When we are talking about the loop, we are referring to the system as a whole. Open loop systems start and end at the reservoir whereas closed loop systems start and end at the pump.
When we are talking about the center we are referring to the center position of a directional control valve. Open center valves connect the P and T ports when centered. Closed center valves block the P port from the T port when centered.
An open loop hydraulic system is any system where all of the fluid starts at the reservoir and is returned to the reservoir.
The pump takes in fluid from the reservoir, then sends the fluid to the valves and actuators, and then ultimately, back to the reservoir via a filter.
Now that we know what an open loop system looks like, let's have a look at open and closed center systems that are common in open loops.
The following systems are all of the open loop design.
In this first example, oil is drawn in from the reservoir by the pump and sent out to a number of directional valves where the P or Pump Port is blocked.
This design results in a system where the pressure is determined by the setting of the relief valve or some other pressure limiting device when all the directional valves are returned to their center position.
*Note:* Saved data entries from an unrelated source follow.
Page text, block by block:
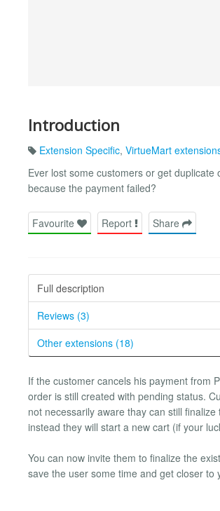
Introduction
Extension Specific, VirtueMart
Ever lost some customers or get duplicate
because the payment failed?
Favourite Report Share
Full description
Reviews (3)
Other extensions (18)
If the customer cancels his payment from
order is still created with pending status.
not necessarily aware thay can still finalize
instead they will start a new cart (if your
You can now invite them to finalize the
save the user some time and get closer to
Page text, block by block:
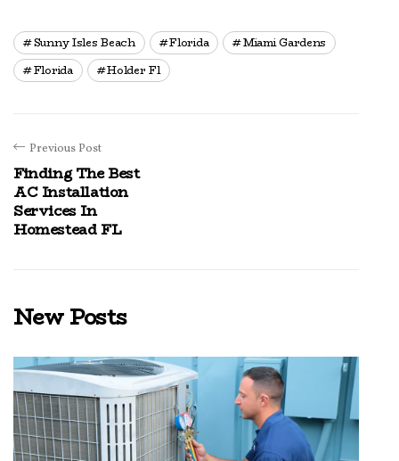
Sunny Isles Beach Florida
Miami Gardens
Florida
Holder Fl
Previous Post
Finding The Best
AC Installation
Services In
Homestead FL
New Posts
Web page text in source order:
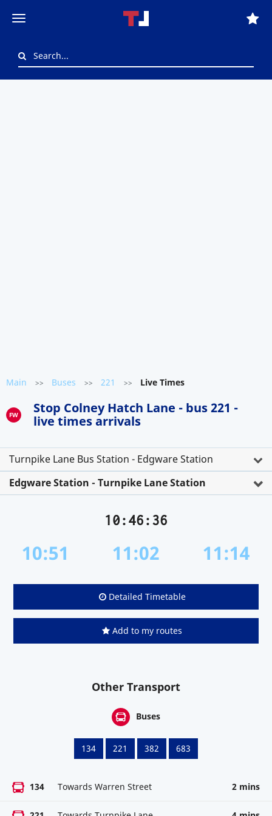
Main >> Buses >> 221 >> Live Times
FW
Stop Colney Hatch Lane - bus 221 -
live times arrivals
Turnpike Lane Bus Station - Edgware Station
Edgware Station - Turnpike Lane Station
10:46:36
10:51 11:02 11:14
Detailed Timetable
Add to my routes
Other Transport
Buses
134 221 382 683
134 Towards Warren Street 2 mins

In this case, we have constructed a closed center system using float center valves.
But a closed center system can also be constructed using closed center valves.
When all valves are at their center position, oil from the pump is forced through a spring loaded relief valve.
Using the relief valve as an alternate path for the pump flow should only be done for short periods of time as the oil will become very hot, and energy will be wasted at the prime mover.